• [Work order]: Pull every line of the entries that has the word "July".

[Items from a dataset]
=== Section Start ===

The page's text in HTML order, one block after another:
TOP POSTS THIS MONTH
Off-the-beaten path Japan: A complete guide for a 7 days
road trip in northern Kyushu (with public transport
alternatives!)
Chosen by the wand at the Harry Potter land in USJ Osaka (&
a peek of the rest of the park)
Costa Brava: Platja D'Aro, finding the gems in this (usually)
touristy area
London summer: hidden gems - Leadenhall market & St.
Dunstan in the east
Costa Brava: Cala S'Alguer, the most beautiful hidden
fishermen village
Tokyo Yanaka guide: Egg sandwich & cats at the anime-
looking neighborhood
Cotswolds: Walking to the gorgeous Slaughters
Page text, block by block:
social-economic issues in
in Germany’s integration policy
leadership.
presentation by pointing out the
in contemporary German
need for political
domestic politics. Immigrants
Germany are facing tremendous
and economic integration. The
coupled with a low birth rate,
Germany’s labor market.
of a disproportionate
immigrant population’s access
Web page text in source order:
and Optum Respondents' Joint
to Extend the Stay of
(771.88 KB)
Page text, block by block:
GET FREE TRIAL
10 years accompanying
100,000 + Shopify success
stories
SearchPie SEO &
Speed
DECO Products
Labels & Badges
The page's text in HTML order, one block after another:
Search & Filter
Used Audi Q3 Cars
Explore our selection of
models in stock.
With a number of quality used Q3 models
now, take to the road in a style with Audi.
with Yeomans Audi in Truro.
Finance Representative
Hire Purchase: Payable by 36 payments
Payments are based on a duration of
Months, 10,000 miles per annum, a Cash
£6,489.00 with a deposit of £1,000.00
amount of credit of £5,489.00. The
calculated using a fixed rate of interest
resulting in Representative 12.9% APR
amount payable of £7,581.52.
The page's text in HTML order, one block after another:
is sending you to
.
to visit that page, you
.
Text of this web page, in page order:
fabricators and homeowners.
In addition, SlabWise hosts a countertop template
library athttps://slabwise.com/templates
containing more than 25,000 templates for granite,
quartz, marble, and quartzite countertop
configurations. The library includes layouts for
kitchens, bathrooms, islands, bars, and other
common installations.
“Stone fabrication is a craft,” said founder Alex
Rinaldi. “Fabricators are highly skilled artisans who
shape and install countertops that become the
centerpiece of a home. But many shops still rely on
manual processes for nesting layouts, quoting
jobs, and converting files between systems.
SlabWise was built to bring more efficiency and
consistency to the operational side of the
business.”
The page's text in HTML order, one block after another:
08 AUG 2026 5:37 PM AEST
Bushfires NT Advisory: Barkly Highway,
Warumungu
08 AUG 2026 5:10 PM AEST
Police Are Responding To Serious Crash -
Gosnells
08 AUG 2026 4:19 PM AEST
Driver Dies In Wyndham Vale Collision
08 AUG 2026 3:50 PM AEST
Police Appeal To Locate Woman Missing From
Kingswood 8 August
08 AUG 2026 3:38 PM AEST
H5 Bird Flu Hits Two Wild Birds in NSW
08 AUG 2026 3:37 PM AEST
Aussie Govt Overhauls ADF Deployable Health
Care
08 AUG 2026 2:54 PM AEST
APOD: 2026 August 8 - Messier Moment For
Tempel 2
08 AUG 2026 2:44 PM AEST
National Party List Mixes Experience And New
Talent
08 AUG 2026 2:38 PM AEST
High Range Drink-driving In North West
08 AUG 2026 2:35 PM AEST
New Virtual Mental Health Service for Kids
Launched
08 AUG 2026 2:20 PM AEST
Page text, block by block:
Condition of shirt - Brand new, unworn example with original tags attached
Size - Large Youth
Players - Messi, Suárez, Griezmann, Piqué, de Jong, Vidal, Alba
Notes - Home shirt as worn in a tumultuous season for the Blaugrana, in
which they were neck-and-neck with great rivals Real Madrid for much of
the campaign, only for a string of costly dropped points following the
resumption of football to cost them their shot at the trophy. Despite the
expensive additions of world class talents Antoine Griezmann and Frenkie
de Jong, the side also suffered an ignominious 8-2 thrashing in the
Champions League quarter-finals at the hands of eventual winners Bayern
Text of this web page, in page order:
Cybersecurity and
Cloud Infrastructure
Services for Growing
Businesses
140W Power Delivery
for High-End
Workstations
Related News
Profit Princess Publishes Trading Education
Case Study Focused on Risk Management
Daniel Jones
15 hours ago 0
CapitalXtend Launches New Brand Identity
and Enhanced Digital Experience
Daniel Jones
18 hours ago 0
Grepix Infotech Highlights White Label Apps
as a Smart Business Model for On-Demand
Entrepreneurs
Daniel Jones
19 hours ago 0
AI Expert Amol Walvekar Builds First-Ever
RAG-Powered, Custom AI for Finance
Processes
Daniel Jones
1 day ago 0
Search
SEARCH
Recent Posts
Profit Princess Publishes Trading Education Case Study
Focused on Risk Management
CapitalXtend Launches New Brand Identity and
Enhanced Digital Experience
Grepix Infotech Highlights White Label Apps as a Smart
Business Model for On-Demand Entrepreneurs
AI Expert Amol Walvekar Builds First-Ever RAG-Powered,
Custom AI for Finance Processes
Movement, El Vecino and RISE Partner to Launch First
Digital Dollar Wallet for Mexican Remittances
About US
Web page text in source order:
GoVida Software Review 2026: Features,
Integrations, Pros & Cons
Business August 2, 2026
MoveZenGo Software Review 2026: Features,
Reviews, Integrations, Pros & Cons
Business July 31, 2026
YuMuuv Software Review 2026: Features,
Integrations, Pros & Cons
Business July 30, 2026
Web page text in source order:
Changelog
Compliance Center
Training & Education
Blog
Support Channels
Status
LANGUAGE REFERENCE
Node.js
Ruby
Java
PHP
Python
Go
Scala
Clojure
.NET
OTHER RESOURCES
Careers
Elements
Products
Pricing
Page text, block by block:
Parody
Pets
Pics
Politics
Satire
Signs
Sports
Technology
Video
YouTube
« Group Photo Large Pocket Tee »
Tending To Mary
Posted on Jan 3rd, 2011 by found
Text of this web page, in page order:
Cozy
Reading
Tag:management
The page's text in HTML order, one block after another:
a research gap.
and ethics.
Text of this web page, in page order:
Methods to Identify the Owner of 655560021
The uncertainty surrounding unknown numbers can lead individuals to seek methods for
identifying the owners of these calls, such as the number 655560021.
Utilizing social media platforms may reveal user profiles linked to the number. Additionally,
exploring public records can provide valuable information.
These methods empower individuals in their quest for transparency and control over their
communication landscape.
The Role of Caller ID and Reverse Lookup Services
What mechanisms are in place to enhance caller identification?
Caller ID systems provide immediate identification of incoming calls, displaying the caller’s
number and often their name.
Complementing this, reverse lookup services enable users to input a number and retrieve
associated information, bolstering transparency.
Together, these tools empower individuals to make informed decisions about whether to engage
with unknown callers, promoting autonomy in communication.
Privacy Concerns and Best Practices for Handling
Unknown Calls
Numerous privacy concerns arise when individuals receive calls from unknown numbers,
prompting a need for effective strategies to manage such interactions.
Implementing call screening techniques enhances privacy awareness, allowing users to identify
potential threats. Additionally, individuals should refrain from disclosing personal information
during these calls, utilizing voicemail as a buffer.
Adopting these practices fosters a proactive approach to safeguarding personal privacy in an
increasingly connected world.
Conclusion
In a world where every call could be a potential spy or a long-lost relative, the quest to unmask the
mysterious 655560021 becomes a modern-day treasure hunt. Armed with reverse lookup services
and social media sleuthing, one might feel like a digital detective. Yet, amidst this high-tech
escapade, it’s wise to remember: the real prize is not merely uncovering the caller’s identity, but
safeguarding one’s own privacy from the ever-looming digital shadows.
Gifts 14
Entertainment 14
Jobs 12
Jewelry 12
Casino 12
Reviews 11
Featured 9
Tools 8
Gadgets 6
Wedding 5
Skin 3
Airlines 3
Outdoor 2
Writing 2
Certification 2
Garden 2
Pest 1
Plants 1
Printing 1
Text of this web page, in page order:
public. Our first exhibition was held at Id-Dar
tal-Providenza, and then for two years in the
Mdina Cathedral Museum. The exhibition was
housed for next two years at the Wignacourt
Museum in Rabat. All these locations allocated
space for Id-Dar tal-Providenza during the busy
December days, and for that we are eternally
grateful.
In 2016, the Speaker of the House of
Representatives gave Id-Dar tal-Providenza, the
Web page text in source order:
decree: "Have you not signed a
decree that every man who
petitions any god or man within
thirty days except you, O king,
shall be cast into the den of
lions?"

=== Section End ===

• [Exercise answer]:
Business July 31, 2026
Business July 30, 2026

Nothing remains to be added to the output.